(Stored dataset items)
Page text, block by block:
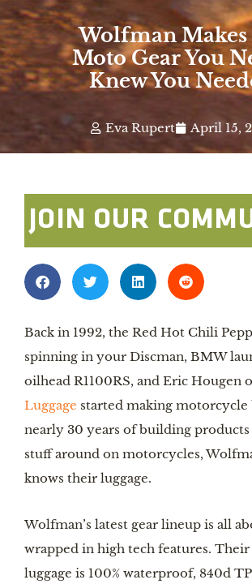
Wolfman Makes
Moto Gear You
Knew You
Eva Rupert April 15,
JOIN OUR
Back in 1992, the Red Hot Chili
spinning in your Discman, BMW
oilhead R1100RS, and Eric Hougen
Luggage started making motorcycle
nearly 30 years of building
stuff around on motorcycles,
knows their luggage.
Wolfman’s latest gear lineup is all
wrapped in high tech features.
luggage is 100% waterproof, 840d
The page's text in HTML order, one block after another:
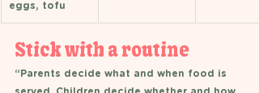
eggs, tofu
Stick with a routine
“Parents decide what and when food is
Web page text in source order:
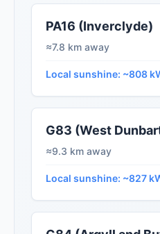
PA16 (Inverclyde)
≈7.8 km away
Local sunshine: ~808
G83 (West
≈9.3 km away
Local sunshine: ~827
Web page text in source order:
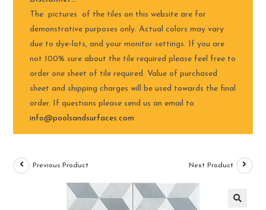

ACTION ITEM: The answer should consist of every line above, exact and free of images.

EXERCISE RESPONSE:
Page text, block by block:
Wolfman Makes
Moto Gear You
Knew You
Eva Rupert April 15,
JOIN OUR
Back in 1992, the Red Hot Chili
spinning in your Discman, BMW
oilhead R1100RS, and Eric Hougen
Luggage started making motorcycle
nearly 30 years of building
stuff around on motorcycles,
knows their luggage.
Wolfman’s latest gear lineup is all
wrapped in high tech features.
luggage is 100% waterproof, 840d
The page's text in HTML order, one block after another:
eggs, tofu
Stick with a routine
“Parents decide what and when food is
Web page text in source order:
PA16 (Inverclyde)
≈7.8 km away
Local sunshine: ~808
G83 (West
≈9.3 km away
Local sunshine: ~827
Web page text in source order:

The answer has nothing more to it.